[Excerpts from a dataset]
* * * * * * * * *

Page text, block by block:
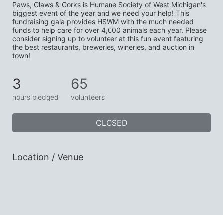
Paws, Claws & Corks is Humane Society of West Michigan's
biggest event of the year and we need your help! This
fundraising gala provides HSWM with the much needed
funds to help care for over 4,000 animals each year. Please
consider signing up to volunteer at this fun event featuring
the best restaurants, breweries, wineries, and auction in
town!
3
hours pledged
65
volunteers
CLOSED
Location / Venue
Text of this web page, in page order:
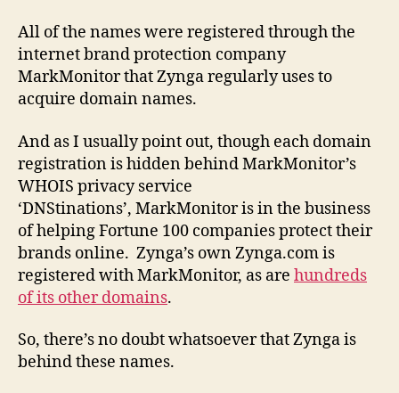
All of the names were registered through the
internet brand protection company
MarkMonitor that Zynga regularly uses to
acquire domain names.
And as I usually point out, though each domain
registration is hidden behind MarkMonitor’s
WHOIS privacy service
‘DNStinations’, MarkMonitor is in the business
of helping Fortune 100 companies protect their
brands online. Zynga’s own Zynga.com is
registered with MarkMonitor, as are hundreds
of its other domains.
So, there’s no doubt whatsoever that Zynga is
behind these names.
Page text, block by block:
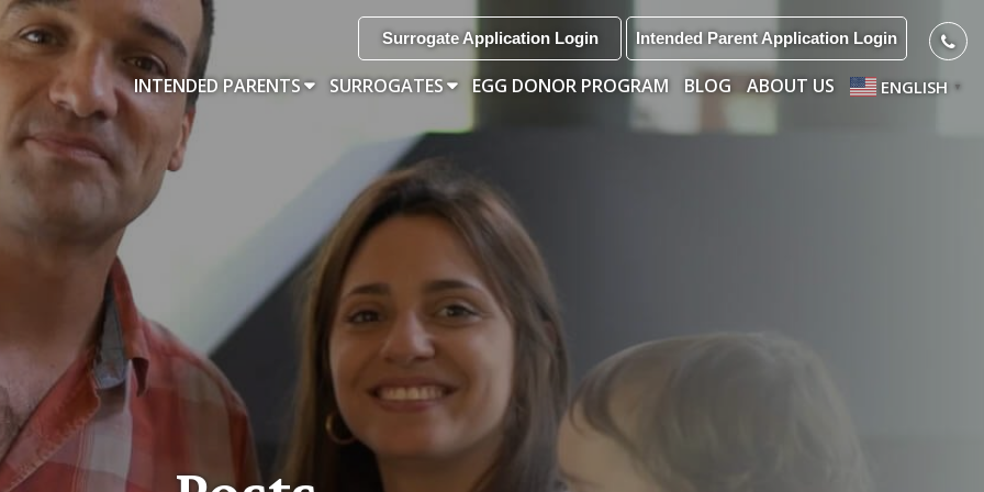
Surrogate Application Login Intended Parent Application Login
INTENDED PARENTS SURROGATES EGG DONOR PROGRAM BLOG ABOUT US ENGLISH ▼
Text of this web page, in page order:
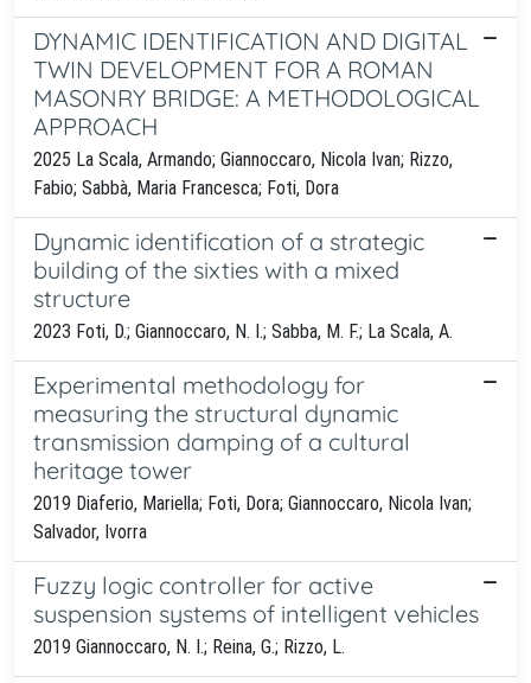
DYNAMIC IDENTIFICATION AND DIGITAL
TWIN DEVELOPMENT FOR A ROMAN
MASONRY BRIDGE: A METHODOLOGICAL
APPROACH
2025 La Scala, Armando; Giannoccaro, Nicola Ivan; Rizzo,
Fabio; Sabbà, Maria Francesca; Foti, Dora
Dynamic identification of a strategic
building of the sixties with a mixed
structure
2023 Foti, D.; Giannoccaro, N. I.; Sabba, M. F.; La Scala, A.
Experimental methodology for
measuring the structural dynamic
transmission damping of a cultural
heritage tower
2019 Diaferio, Mariella; Foti, Dora; Giannoccaro, Nicola Ivan;
Salvador, Ivorra
Fuzzy logic controller for active
suspension systems of intelligent vehicles
2019 Giannoccaro, N. I.; Reina, G.; Rizzo, L.
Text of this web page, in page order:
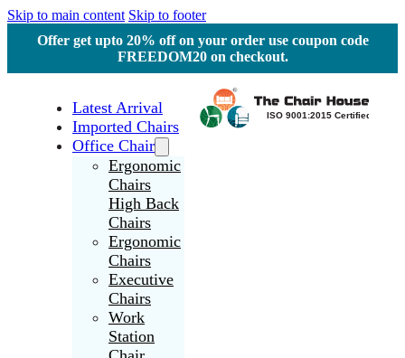
Skip to main content Skip to footer
Offer get upto 20% off on your order use coupon code
FREEDOM20 on checkout.
Latest Arrival
Imported Chairs
Office Chair
Ergonomic
Chairs
High Back
Chairs
Ergonomic
Chairs
Executive
Chairs
Work
Station
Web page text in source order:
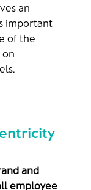
an
important
of the
on
and
employee
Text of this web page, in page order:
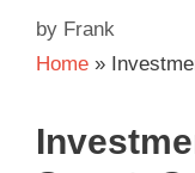
by Frank
Home »
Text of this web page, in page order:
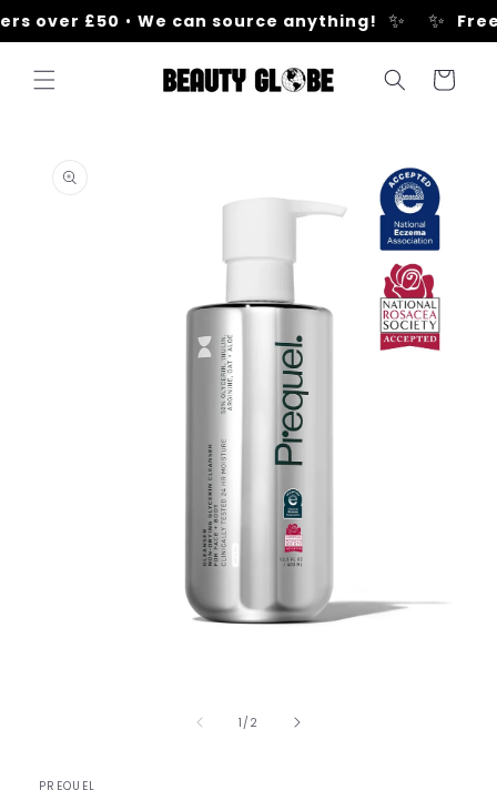
Skip to
content
over £50 • We can source anything! ✨ ✨ Free
Cart
information
1 /of2
PREQUEL
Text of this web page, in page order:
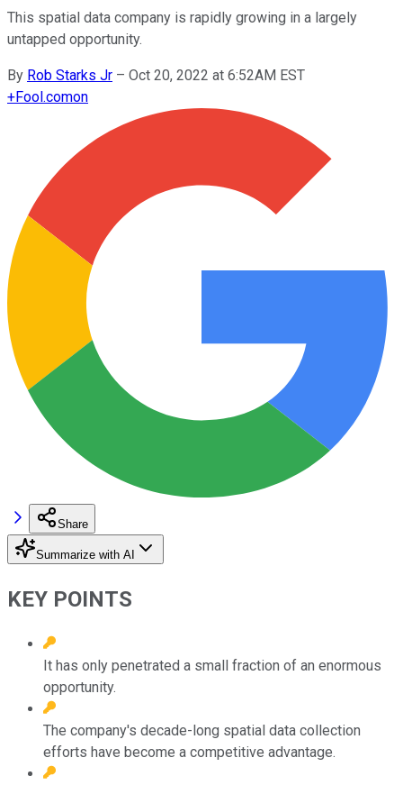
This spatial data company is rapidly growing in a largely
untapped opportunity.
By Rob Starks Jr – Oct 20, 2022 at 6:52AM EST
+Fool.comon
Share
Summarize with AI
KEY POINTS
It has only penetrated a small fraction of an enormous
opportunity.
The company's decade-long spatial data collection
efforts have become a competitive advantage.
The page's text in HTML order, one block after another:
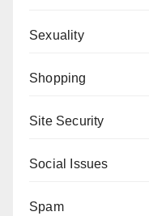
Sexuality
Shopping
Site Security
Social Issues
Spam
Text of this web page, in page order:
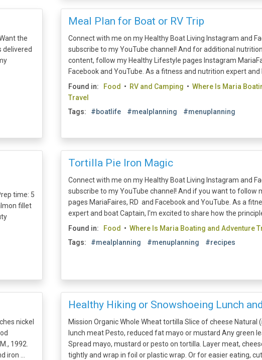
the
delivered
Meal Plan for Boat or RV Trip
Connect with me on my Healthy Boat Living Instagram and
subscribe to my YouTube channel! And for additional
content, follow my Healthy Lifestyle pages Instagram
Facebook and YouTube. As a fitness and nutrition expert and
Found in:
Food • RV and Camping • Where Is Maria
Travel
Tags: #boatlife #mealplanning #menuplanning
time: 5
fillet
Tortilla Pie Iron Magic
Connect with me on my Healthy Boat Living Instagram and
subscribe to my YouTube channel! And if you want to follow
pages MariaFaires, RD and Facebook and YouTube. As a
expert and boat Captain, I'm excited to share how the
Found in:
Food • Where Is Maria Boating and Adventure
Tags: #mealplanning #menuplanning #recipes
nickel
1992.
iron ...
Healthy Hiking or Snowshoeing Lunch
Mission Organic Whole Wheat tortilla Slice of cheese Natural
lunch meat Pesto, reduced fat mayo or mustard Any green
Spread mayo, mustard or pesto on tortilla. Layer meat,
tightly and wrap in foil or plastic wrap. Or for easier eating, cut
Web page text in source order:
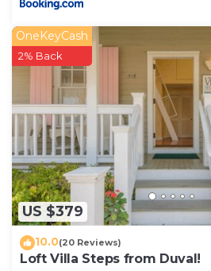
US $379
OneKeyCash
2% Back
10.0(20 Reviews)
Loft Villa Steps from Duval!
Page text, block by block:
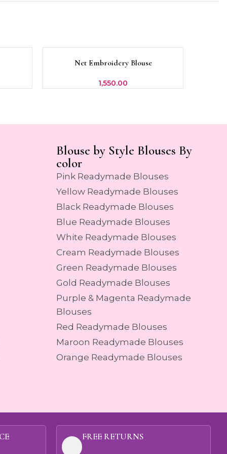
SELECT OPTIONSNet Embroidery Blouse
1,550.00
Blouse by Style Blouses By
color
Pink Readymade Blouses
Yellow Readymade Blouses
Black Readymade Blouses
Blue Readymade Blouses
White Readymade Blouses
Cream Readymade Blouses
Green Readymade Blouses
Gold Readymade Blouses
Purple & Magenta Readymade
Blouses
Red Readymade Blouses
Maroon Readymade Blouses
Orange Readymade Blouses
FREE RETURNS
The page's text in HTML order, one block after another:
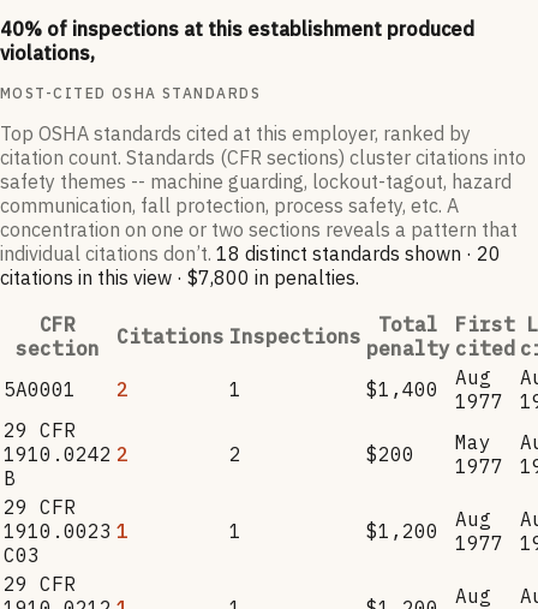
40% of inspections at this establishment produced
violations,
MOST-CITED OSHA STANDARDS
Top OSHA standards cited at this employer, ranked by
citation count. Standards (CFR sections) cluster citations into
safety themes -- machine guarding, lockout-tagout, hazard
communication, fall protection, process safety, etc. A
concentration on one or two sections reveals a pattern that
individual citations don’t. 18 distinct standards shown · 20
citations in this view · $7,800 in penalties.
CFR
section
Citations Inspections
Total
penalty
First
cited
5A0001
2 1 $1,400
Aug
1977
29 CFR
1910.0242
B
2 2 $200
May
1977
29 CFR
1910.0023
C03
1 1 $1,200
Aug
1977
29 CFR
Aug
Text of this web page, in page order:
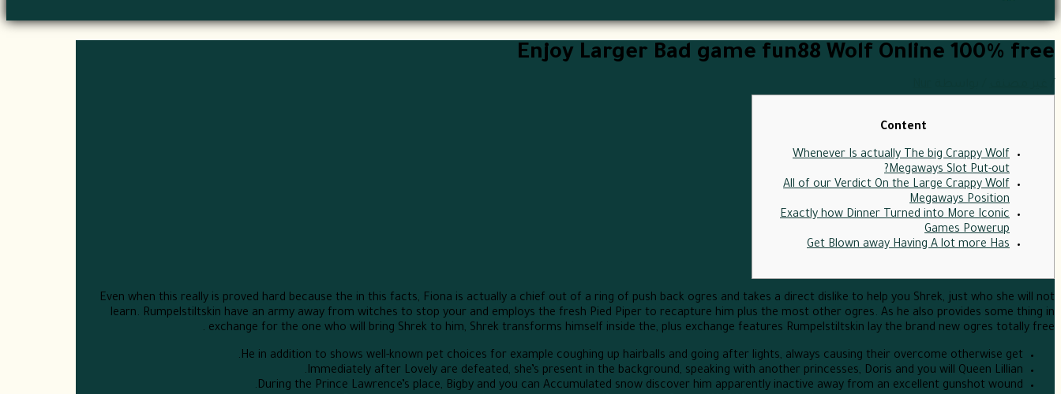
Enjoy Larger Bad game fun88 Wolf Online 100% free
Content
Whenever Is actually The big Crappy Wolf
Megaways Slot Put-out?
All of our Verdict On the Large Crappy Wolf
Megaways Position
Exactly how Dinner Turned into More Iconic
Games Powerup
Get Blown away Having A lot more Has
Even when this really is proved hard because the in this facts, Fiona is actually a chief out of a ring of push back ogres and takes a direct dislike to help you Shrek, just who she will not
learn. Rumpelstiltskin have an army away from witches to stop your and employs the fresh Pied Piper to recapture him plus the most other ogres. As he also provides some thing in
exchange for the one who will bring Shrek to him, Shrek transforms himself inside the, plus exchange features Rumpelstiltskin lay the brand new ogres totally free .
He in addition to shows well-known pet choices for example coughing up hairballs and going after lights, always causing their overcome otherwise get.
Immediately after Lovely are defeated, she’s present in the background, speaking with another princesses, Doris and you will Queen Lillian.
During the Prince Lawrence’s place, Bigby and you can Accumulated snow discover him apparently inactive away from an excellent gunshot wound.

* * * * * * * * *

• **What you are asked to do**: Taking the entries above, copy word for word the lines from the one with "DYNAMIC IDENTIFICATION AND DIGITAL" up to and including the one with "subscribe to my YouTube channel! And if", without any picture.

• **Solution for this problem**:
DYNAMIC IDENTIFICATION AND DIGITAL
TWIN DEVELOPMENT FOR A ROMAN
MASONRY BRIDGE: A METHODOLOGICAL
APPROACH
2025 La Scala, Armando; Giannoccaro, Nicola Ivan; Rizzo,
Fabio; Sabbà, Maria Francesca; Foti, Dora
Dynamic identification of a strategic
building of the sixties with a mixed
structure
2023 Foti, D.; Giannoccaro, N. I.; Sabba, M. F.; La Scala, A.
Experimental methodology for
measuring the structural dynamic
transmission damping of a cultural
heritage tower
2019 Diaferio, Mariella; Foti, Dora; Giannoccaro, Nicola Ivan;
Salvador, Ivorra
Fuzzy logic controller for active
suspension systems of intelligent vehicles
2019 Giannoccaro, N. I.; Reina, G.; Rizzo, L.
Text of this web page, in page order:
Skip to main content Skip to footer
Offer get upto 20% off on your order use coupon code
FREEDOM20 on checkout.
Latest Arrival
Imported Chairs
Office Chair
Ergonomic
Chairs
High Back
Chairs
Ergonomic
Chairs
Executive
Chairs
Work
Station
Web page text in source order:
an
important
of the
on
and
employee
Text of this web page, in page order:
by Frank
Home »
Text of this web page, in page order:
Skip to
content
over £50 • We can source anything! ✨ ✨ Free
Cart
information
1 /of2
PREQUEL
Text of this web page, in page order:
This spatial data company is rapidly growing in a largely
untapped opportunity.
By Rob Starks Jr – Oct 20, 2022 at 6:52AM EST
+Fool.comon
Share
Summarize with AI
KEY POINTS
It has only penetrated a small fraction of an enormous
opportunity.
The company's decade-long spatial data collection
efforts have become a competitive advantage.
The page's text in HTML order, one block after another:
Sexuality
Shopping
Site Security
Social Issues
Spam
Text of this web page, in page order:
the
delivered
Meal Plan for Boat or RV Trip
Connect with me on my Healthy Boat Living Instagram and
subscribe to my YouTube channel! And for additional
content, follow my Healthy Lifestyle pages Instagram
Facebook and YouTube. As a fitness and nutrition expert and
Found in:
Food • RV and Camping • Where Is Maria
Travel
Tags: #boatlife #mealplanning #menuplanning
time: 5
fillet
Tortilla Pie Iron Magic
Connect with me on my Healthy Boat Living Instagram and
subscribe to my YouTube channel! And if you want to follow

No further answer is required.